The Obama administration is about to add more personal information to E-Verify, an immigration enforcement tool criticized for being an identity thief's jackpot.
The administration has said that it will add driver's license data from the state of Mississippi to E-Verify as early as June 8. The agency will test whether using the data can help E-Verify better identify people working illegally in the U.S. E-Verify checks workers' information against Social Security and immigration records. E-Verify was not designed to check whether a document with valid information belongs to the person who presented it.
U.S. Citizenship and Immigration Services, part of the Department of Homeland Security, has tried to make up for E-Verify's shortcomings by adding photos from U.S. passports, green cards given to legal permanent residents and work permits. But those only cover some workers.
About 80 percent of workers present driver's licenses to establish their identity when filling out paperwork at new jobs, including papers — known as I-9 forms— asking whether they are citizens or permitted to work in the United States, said Bill Wright, a spokesman for USCIS, which oversees E-Verify.

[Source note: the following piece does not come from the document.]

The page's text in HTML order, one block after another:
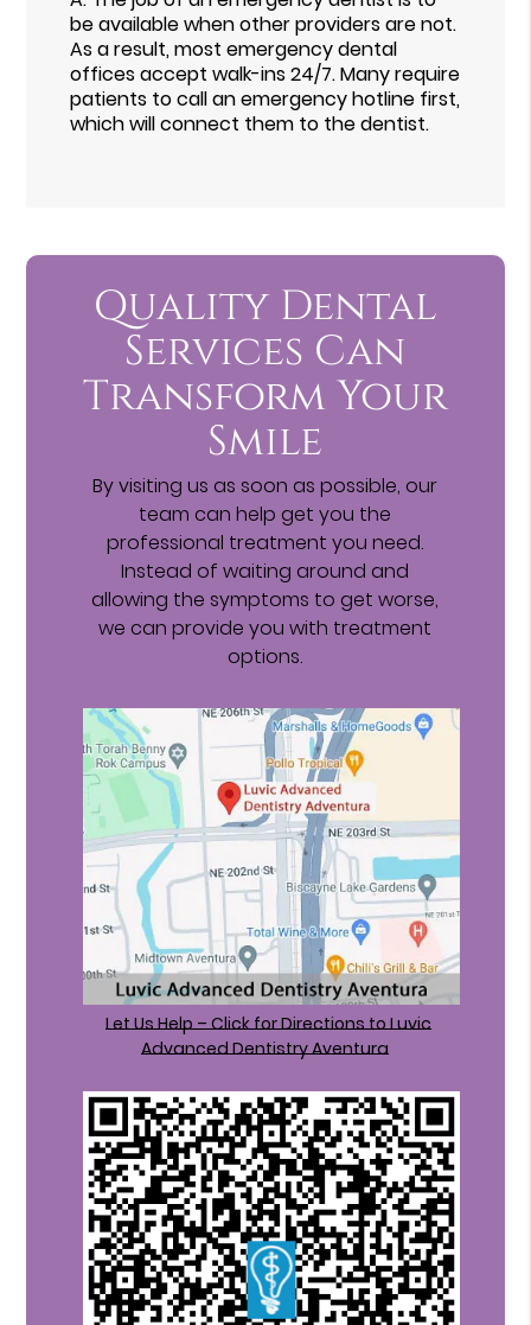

"This initiative is a major step forward in allowing (USCIS) to more effectively combat identity theft and protect against fraud in the employment verification process," Wright said. Only data such as birth dates and driver's license numbers will be shared by Mississippi, not photos.
Other states will be watching the experiment with Mississippi information to see how it affects privacy. No other states have agreed to share data yet, although some others were asked.

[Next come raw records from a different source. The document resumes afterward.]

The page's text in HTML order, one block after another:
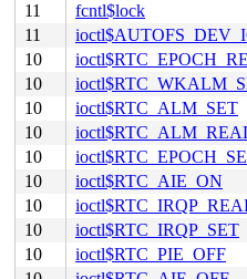
11
fcntl$lock
11
10
10
10
ioctl$RTC_ALM_SET
10
10
10
ioctl$RTC_AIE_ON
10
10
ioctl$RTC_IRQP_SET
10
ioctl$RTC_PIE_OFF
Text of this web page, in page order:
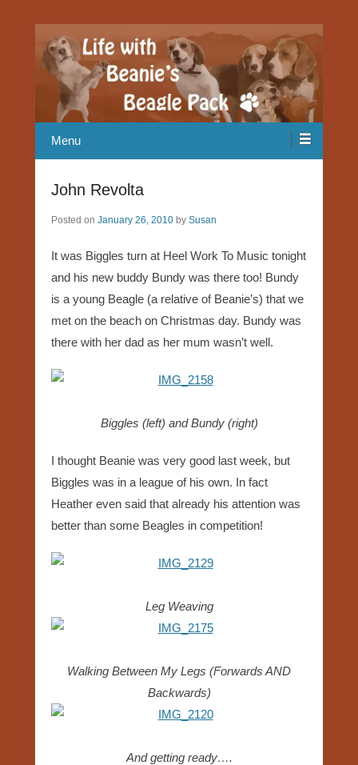
Life with Beanie's Beagle Pack
Menu
John Revolta
Posted on January 26, 2010 by Susan
It was Biggles turn at Heel Work To Music tonight
and his new buddy Bundy was there too! Bundy
is a young Beagle (a relative of Beanie’s) that we
met on the beach on Christmas day. Bundy was
there with her dad as her mum wasn’t well.
Biggles (left) and Bundy (right)
I thought Beanie was very good last week, but
Biggles was in a league of his own. In fact
Heather even said that already his attention was
better than some Beagles in competition!
Leg Weaving
Walking Between My Legs (Forwards AND
Backwards)
And getting ready….

USCIS proposed using the driver's license data in a May 9 Federal Register notice. The public can comment on the proposal through June 8.
The addition of driver's license data raises concerns with the American Civil Liberties Union, which has been a leading opponent of E-Verify, created in 1996 but little used until after the Sept. 11, 2001, terrorist attacks.
"You are creating an enormous database filled with information on what would be, if it's mandatory, information on every American worker. That's a honey pot for identity thieves," said Chris Calabrese, an attorney with the ACLU in Washington.
He noted a recent Minnesota case in which names, birth dates, Social Security numbers and other information were not kept secure by a company the state hired to check employers' new workers through E-Verify.
The Federal Trade Commission announced earlier this month it had reached a settlement with Texas-based Lookout Services Inc., the Minnesota contractor, on charges of failing to safeguard the sensitive information. The FTC said because of the lax security, an employee of one of Lookout's customers was able to get access to sensitive information in the company's database, including Social Security numbers of about 37,000 people. Lookout did not admit wrongdoing.
The use of E-Verify could figure prominently in any immigration debate in Congress this session.
Republican Rep. Lamar Smith, chairman of the House Judiciary Committee, cheered a Supreme Court ruling on Thursday sustaining Arizona's state law requiring businesses to use E-Verify. The 2007 law was signed by then-Arizona Gov. Janet Napolitano, now the secretary of the Department of Homeland Security. Mississippi law requires employers to use E-Verify.
Smith said he would soon introduce a bill expanding E-Verify and making it mandatory for businesses, many of which have been expecting it this congressional session and have been meeting with Smith and his staff to discuss their concerns. E-Verify will help "turn off the jobs magnet that encourages illegal immigration," Smith said Thursday.
The Obama administration has made cracking down on employers who hire non-citizens without permits to work as a key part of its immigration enforcement policy..
More than 200,000 of the estimated 7 million employers in the United States are using E-Verify.